§ Exercise requirements: Repeat the listing exactly. The images do not belong in the copy.

§ Exercise data:
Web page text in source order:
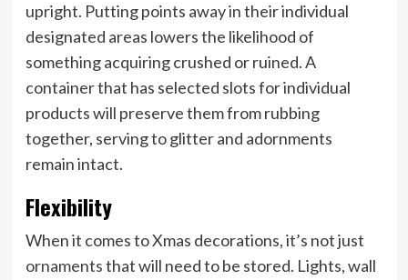
upright. Putting points away in their individual
designated areas lowers the likelihood of
something acquiring crushed or ruined. A
container that has selected slots for individual
products will preserve them from rubbing
together, serving to glitter and adornments
remain intact.
Flexibility
When it comes to Xmas decorations, it’s not just
ornamentsthat will need to be stored. Lights, wall
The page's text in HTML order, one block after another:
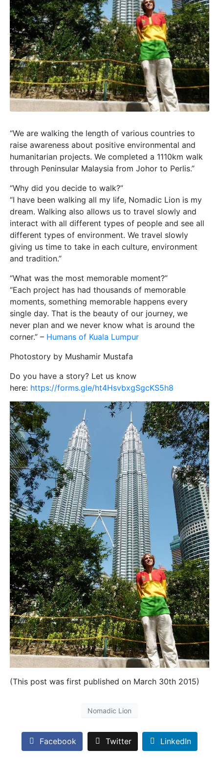
“We are walking the length of various countries to
raise awareness about positive environmental and
humanitarian projects. We completed a 1110km walk
through Peninsular Malaysia from Johor to Perlis.”
“Why did you decide to walk?”
“I have been walking all my life, Nomadic Lion is my
dream. Walking also allows us to travel slowly and
interact with all different types of people and see all
different types of environment. We travel slowly
giving us time to take in each culture, environment
and tradition.”
“What was the most memorable moment?”
“Each project has had thousands of memorable
moments, something memorable happens every
single day. That is the beauty of our journey, we
never plan and we never know what is around the
corner.” – Humans of Kuala Lumpur
Photostory by Mushamir Mustafa
Do you have a story? Let us know
here: https://forms.gle/ht4HsvbxgSgcKS5h8
(This post was first published on March 30th 2015)
Nomadic Lion
Facebook Twitter LinkedIn
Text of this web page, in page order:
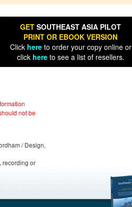
GET SOUTHEAST ASIA PILOT
PRINT OR EBOOK VERSION
Click hereto order your copy online or
click hereto see a list of resellers.
not be
/ Design,
recording or
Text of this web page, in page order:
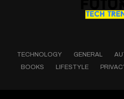
TECHNOLOGY GENERAL
BOOKS
LIFESTYLE
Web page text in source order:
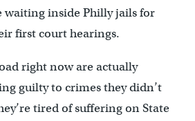
waiting inside Philly jails for
first court hearings.
right now are actually
guilty to crimes they didn’t
tired of suffering on State
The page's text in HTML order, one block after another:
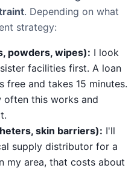
. Depending on what
strategy:
powders, wipes): I look
facilities first. A loan
free and takes 15 minutes.
often this works and
skin barriers): I'll
supply distributor for a
my area, that costs about
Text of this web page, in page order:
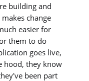
building and
change
easier for
them to do
goes live,
hood, they know
been part
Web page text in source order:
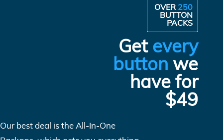
OVER 250
BUTTON
PACKS
Get every
button we
have for
$49
Our best deal is the All-In-One
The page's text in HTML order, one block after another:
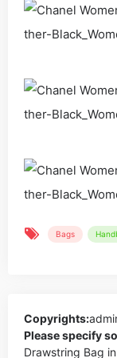
Bags
Copyrights:
Please specify
Drawstring Bag
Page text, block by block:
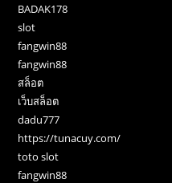
BADAK178
slot
fangwin88
fangwin88
สล็อต
เว็บสล็อต
dadu777
https://tunacuy.com/
toto slot
fangwin88
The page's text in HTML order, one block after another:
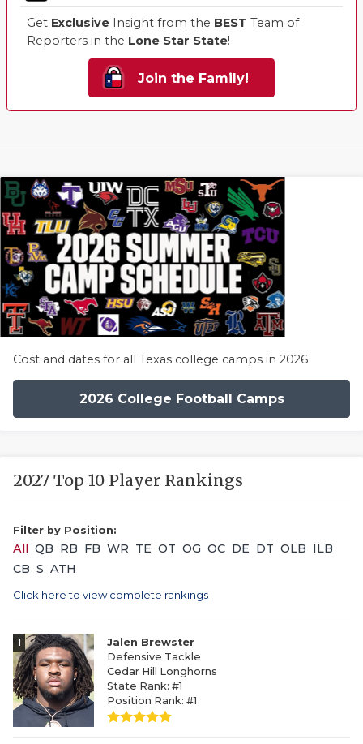
Get Exclusive Insight from the BEST Team of
Reporters in the Lone Star State!
Join the Family!
Cost and dates for all Texas college camps in 2026
2026 College Football Camps
2027 Top 10 Player Rankings
Filter by Position:
All QB RB FB WR TE OT OG OC DE DT OLB ILB
CB S ATH
Click here to view complete rankings
1
Jalen Brewster
Defensive Tackle
Cedar Hill Longhorns
State Rank: #1
Position Rank: #1
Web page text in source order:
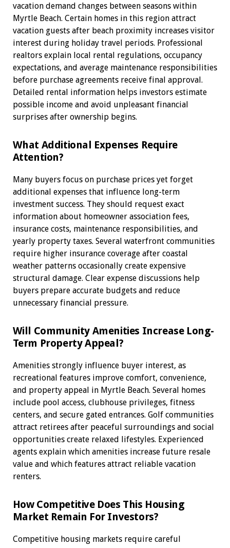
vacation demand changes between seasons within
Myrtle Beach. Certain homes in this region attract
vacation guests after beach proximity increases visitor
interest during holiday travel periods. Professional
realtors explain local rental regulations, occupancy
expectations, and average maintenance responsibilities
before purchase agreements receive final approval.
Detailed rental information helps investors estimate
possible income and avoid unpleasant financial
surprises after ownership begins.
What Additional Expenses Require
Attention?
Many buyers focus on purchase prices yet forget
additional expenses that influence long-term
investment success. They should request exact
information about homeowner association fees,
insurance costs, maintenance responsibilities, and
yearly property taxes. Several waterfront communities
require higher insurance coverage after coastal
weather patterns occasionally create expensive
structural damage. Clear expense discussions help
buyers prepare accurate budgets and reduce
unnecessary financial pressure.
Will Community Amenities Increase Long-
Term Property Appeal?
Amenities strongly influence buyer interest, as
recreational features improve comfort, convenience,
and property appeal in Myrtle Beach. Several homes
include pool access, clubhouse privileges, fitness
centers, and secure gated entrances. Golf communities
attract retirees after peaceful surroundings and social
opportunities create relaxed lifestyles. Experienced
agents explain which amenities increase future resale
value and which features attract reliable vacation
renters.
How Competitive Does This Housing
Market Remain For Investors?
Competitive housing markets require careful
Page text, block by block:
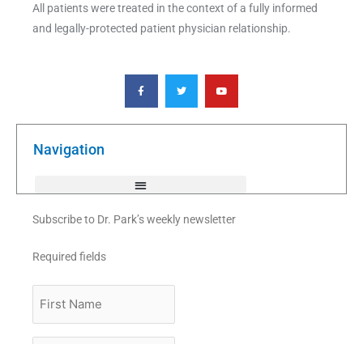
All patients were treated in the context of a fully informed
and legally-protected patient physician relationship.
F
a
c
e
o
T
w
i
t
e
Y
o
u
t
b
Navigation
Subscribe to Dr. Park’s weekly newsletter
Required fields
Name
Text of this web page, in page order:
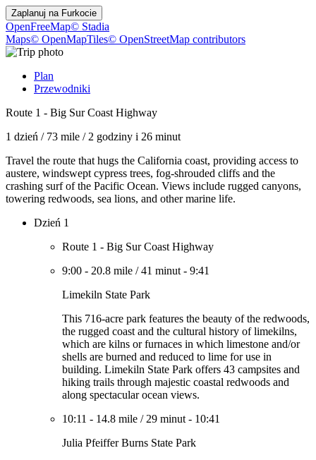
Zaplanuj na Furkocie
OpenFreeMap© Stadia
Maps© OpenMapTiles© OpenStreetMap contributors
Plan
Przewodniki
Route 1 - Big Sur Coast Highway
1 dzień / 73 mile / 2 godziny i 26 minut
Travel the route that hugs the California coast, providing access to
austere, windswept cypress trees, fog-shrouded cliffs and the
crashing surf of the Pacific Ocean. Views include rugged canyons,
towering redwoods, sea lions, and other marine life.
Dzień 1
Route 1 - Big Sur Coast Highway
9:00 - 20.8 mile /41 minut - 9:41
Limekiln State Park
This 716-acre park features the beauty of the redwoods,
the rugged coast and the cultural history of limekilns,
which are kilns or furnaces in which limestone and/or
shells are burned and reduced to lime for use in
building. Limekiln State Park offers 43 campsites and
hiking trails through majestic coastal redwoods and
along spectacular ocean views.
10:11 - 14.8 mile / 29 minut - 10:41
Julia Pfeiffer Burns State Park
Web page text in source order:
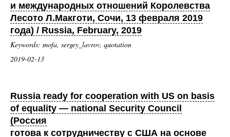
и международных отношений Королевства
Лесото Л.Макготи, Сочи, 13 февраля 2019
года) / Russia, February, 2019
Keywords: mofa, sergey_lavrov, quotation
2019-02-13
Russia ready for cooperation with US on basis
of equality — national Security Council
(Россия
готова к сотрудничеству с США на основе
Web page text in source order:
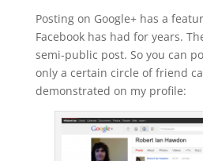
Posting on Google+ has a
Facebook has had for years.
semi-public post. So you can
only a certain circle of friend
demonstrated on my profile:
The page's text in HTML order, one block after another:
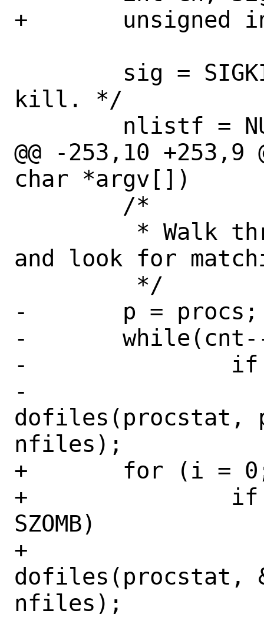
+	unsigned int i, cnt, nfiles;
kill. */
@@ -253,10
char *argv[])
and look for
-	p = procs;
-	while(cnt--)
-		if (p->ki_stat != SZOMB)
-
dofiles(procstat,
nfiles);
+	for (i = 0; i < cnt; i++)
+		if (procs[i].ki_stat !=
SZOMB)
+
dofiles(procstat,
nfiles);
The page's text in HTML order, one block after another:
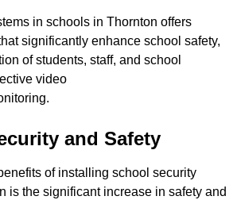
in schools in Thornton offers
significantly enhance school safety,
of students, staff, and school
video
and Safety
of installing school security
is the significant increase in safety and
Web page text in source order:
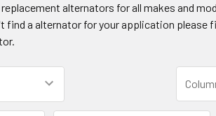
replacement alternators for all makes and
find a alternator for your application please
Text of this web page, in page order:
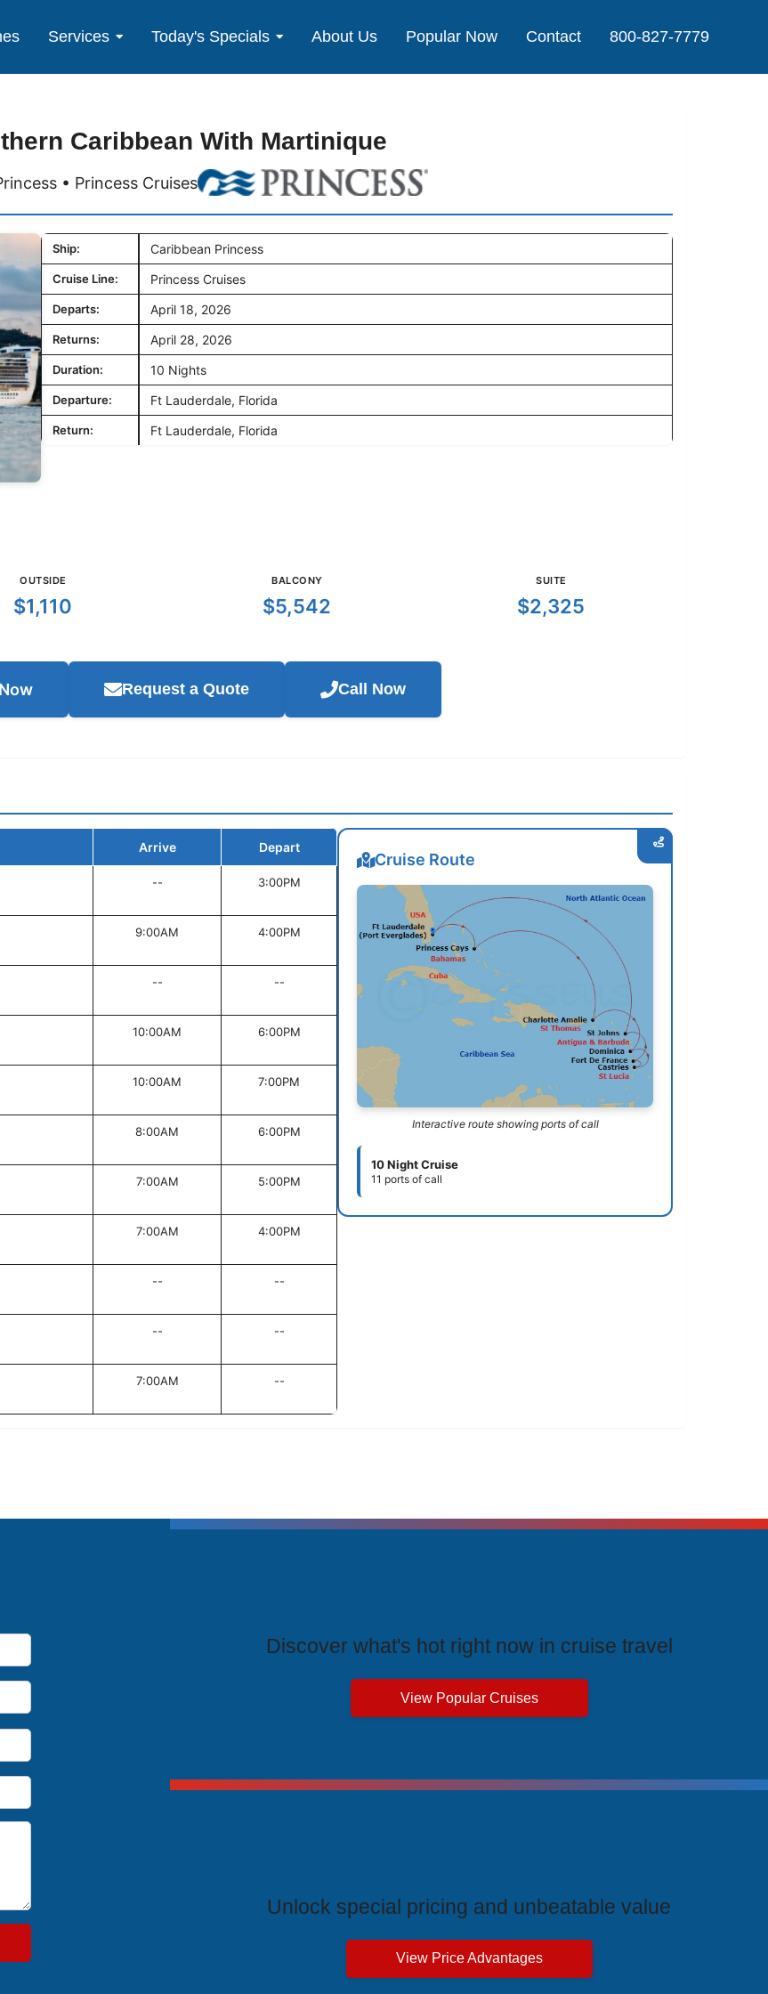
Services Today's Specials About Us Popular Now Contact 800-827-7779
Caribbean With Martinique
• Princess Cruises
Ship: Caribbean Princess
Cruise Line: Princess Cruises
Departs: April 18, 2026
Returns: April 28, 2026
Duration: 10 Nights
Departure: Ft Lauderdale, Florida
Return: Ft Lauderdale, Florida
OUTSIDE
$1,110
BALCONY
$5,542
SUITE
$2,325
Request a Quote Call Now
Arrive Depart
-- 3:00PM
9:00AM 4:00PM
-- --
10:00AM 6:00PM
10:00AM 7:00PM
8:00AM 6:00PM
7:00AM 5:00PM
7:00AM 4:00PM
-- --
-- --
7:00AM --
Cruise Route
Interactive route showing ports of call
10 Night Cruise
11 ports of call
Discover what's hot right now in cruise travel
View Popular Cruises
Unlock special pricing and unbeatable value
View Price Advantages

§ Task output:
Web page text in source order:
upright. Putting points away in their individual
designated areas lowers the likelihood of
something acquiring crushed or ruined. A
container that has selected slots for individual
products will preserve them from rubbing
together, serving to glitter and adornments
remain intact.
Flexibility
When it comes to Xmas decorations, it’s not just
ornamentsthat will need to be stored. Lights, wall
The page's text in HTML order, one block after another:
“We are walking the length of various countries to
raise awareness about positive environmental and
humanitarian projects. We completed a 1110km walk
through Peninsular Malaysia from Johor to Perlis.”
“Why did you decide to walk?”
“I have been walking all my life, Nomadic Lion is my
dream. Walking also allows us to travel slowly and
interact with all different types of people and see all
different types of environment. We travel slowly
giving us time to take in each culture, environment
and tradition.”
“What was the most memorable moment?”
“Each project has had thousands of memorable
moments, something memorable happens every
single day. That is the beauty of our journey, we
never plan and we never know what is around the
corner.” – Humans of Kuala Lumpur
Photostory by Mushamir Mustafa
Do you have a story? Let us know
here: https://forms.gle/ht4HsvbxgSgcKS5h8
(This post was first published on March 30th 2015)
Nomadic Lion
Facebook Twitter LinkedIn
Text of this web page, in page order:
GET SOUTHEAST ASIA PILOT
PRINT OR EBOOK VERSION
Click hereto order your copy online or
click hereto see a list of resellers.
not be
/ Design,
recording or
Text of this web page, in page order:
TECHNOLOGY GENERAL
BOOKS
LIFESTYLE
Web page text in source order:
waiting inside Philly jails for
first court hearings.
right now are actually
guilty to crimes they didn’t
tired of suffering on State
The page's text in HTML order, one block after another:
. Depending on what
strategy:
powders, wipes): I look
facilities first. A loan
free and takes 15 minutes.
often this works and
skin barriers): I'll
supply distributor for a
my area, that costs about
Text of this web page, in page order:
building and
change
easier for
them to do
goes live,
hood, they know
been part
Web page text in source order:
OVER 250
BUTTON
PACKS
Get every
button we
have for
$49
Our best deal is the All-In-One
The page's text in HTML order, one block after another:
Bags
Copyrights:
Please specify
Drawstring Bag
Page text, block by block:
BADAK178
slot
fangwin88
fangwin88
สล็อต
เว็บสล็อต
dadu777
https://tunacuy.com/
toto slot
fangwin88
The page's text in HTML order, one block after another:
Get Exclusive Insight from the BEST Team of
Reporters in the Lone Star State!
Join the Family!
Cost and dates for all Texas college camps in 2026
2026 College Football Camps
2027 Top 10 Player Rankings
Filter by Position:
All QB RB FB WR TE OT OG OC DE DT OLB ILB
CB S ATH
Click here to view complete rankings
1
Jalen Brewster
Defensive Tackle
Cedar Hill Longhorns
State Rank: #1
Position Rank: #1
Web page text in source order:
vacation demand changes between seasons within
Myrtle Beach. Certain homes in this region attract
vacation guests after beach proximity increases visitor
interest during holiday travel periods. Professional
realtors explain local rental regulations, occupancy
expectations, and average maintenance responsibilities
before purchase agreements receive final approval.
Detailed rental information helps investors estimate
possible income and avoid unpleasant financial
surprises after ownership begins.
What Additional Expenses Require
Attention?
Many buyers focus on purchase prices yet forget
additional expenses that influence long-term
investment success. They should request exact
information about homeowner association fees,
insurance costs, maintenance responsibilities, and
yearly property taxes. Several waterfront communities
require higher insurance coverage after coastal
weather patterns occasionally create expensive
structural damage. Clear expense discussions help
buyers prepare accurate budgets and reduce
unnecessary financial pressure.
Will Community Amenities Increase Long-
Term Property Appeal?
Amenities strongly influence buyer interest, as
recreational features improve comfort, convenience,
and property appeal in Myrtle Beach. Several homes
include pool access, clubhouse privileges, fitness
centers, and secure gated entrances. Golf communities
attract retirees after peaceful surroundings and social
opportunities create relaxed lifestyles. Experienced
agents explain which amenities increase future resale
value and which features attract reliable vacation
renters.
How Competitive Does This Housing
Market Remain For Investors?
Competitive housing markets require careful
Page text, block by block:
All patients were treated in the context of a fully informed
and legally-protected patient physician relationship.
F
a
c
e
o
T
w
i
t
e
Y
o
u
t
b
Navigation
Subscribe to Dr. Park’s weekly newsletter
Required fields
Name
Text of this web page, in page order:
Zaplanuj na Furkocie
OpenFreeMap© Stadia
Maps© OpenMapTiles© OpenStreetMap contributors
Plan
Przewodniki
Route 1 - Big Sur Coast Highway
1 dzień / 73 mile / 2 godziny i 26 minut
Travel the route that hugs the California coast, providing access to
austere, windswept cypress trees, fog-shrouded cliffs and the
crashing surf of the Pacific Ocean. Views include rugged canyons,
towering redwoods, sea lions, and other marine life.
Dzień 1
Route 1 - Big Sur Coast Highway
9:00 - 20.8 mile /41 minut - 9:41
Limekiln State Park
This 716-acre park features the beauty of the redwoods,
the rugged coast and the cultural history of limekilns,
which are kilns or furnaces in which limestone and/or
shells are burned and reduced to lime for use in
building. Limekiln State Park offers 43 campsites and
hiking trails through majestic coastal redwoods and
along spectacular ocean views.
10:11 - 14.8 mile / 29 minut - 10:41
Julia Pfeiffer Burns State Park
Web page text in source order:
и международных отношений Королевства
Лесото Л.Макготи, Сочи, 13 февраля 2019
года) / Russia, February, 2019
Keywords: mofa, sergey_lavrov, quotation
2019-02-13
Russia ready for cooperation with US on basis
of equality — national Security Council
(Россия
готова к сотрудничеству с США на основе
Web page text in source order:
Posting on Google+ has a
Facebook has had for years.
semi-public post. So you can
only a certain circle of friend
demonstrated on my profile:
The page's text in HTML order, one block after another:
+	unsigned int i, cnt, nfiles;
kill. */
@@ -253,10
char *argv[])
and look for
-	p = procs;
-	while(cnt--)
-		if (p->ki_stat != SZOMB)
-
dofiles(procstat,
nfiles);
+	for (i = 0; i < cnt; i++)
+		if (procs[i].ki_stat !=
SZOMB)
+
dofiles(procstat,
nfiles);
The page's text in HTML order, one block after another:
in schools in Thornton offers
significantly enhance school safety,
of students, staff, and school
video
and Safety
of installing school security
is the significant increase in safety and
Web page text in source order:
replacement alternators for all makes and
find a alternator for your application please
Text of this web page, in page order:
Services Today's Specials About Us Popular Now Contact 800-827-7779
Caribbean With Martinique
• Princess Cruises
Ship: Caribbean Princess
Cruise Line: Princess Cruises
Departs: April 18, 2026
Returns: April 28, 2026
Duration: 10 Nights
Departure: Ft Lauderdale, Florida
Return: Ft Lauderdale, Florida
OUTSIDE
$1,110
BALCONY
$5,542
SUITE
$2,325
Request a Quote Call Now
Arrive Depart
-- 3:00PM
9:00AM 4:00PM
-- --
10:00AM 6:00PM
10:00AM 7:00PM
8:00AM 6:00PM
7:00AM 5:00PM
7:00AM 4:00PM
-- --
-- --
7:00AM --
Cruise Route
Interactive route showing ports of call
10 Night Cruise
11 ports of call
Discover what's hot right now in cruise travel
View Popular Cruises
Unlock special pricing and unbeatable value
View Price Advantages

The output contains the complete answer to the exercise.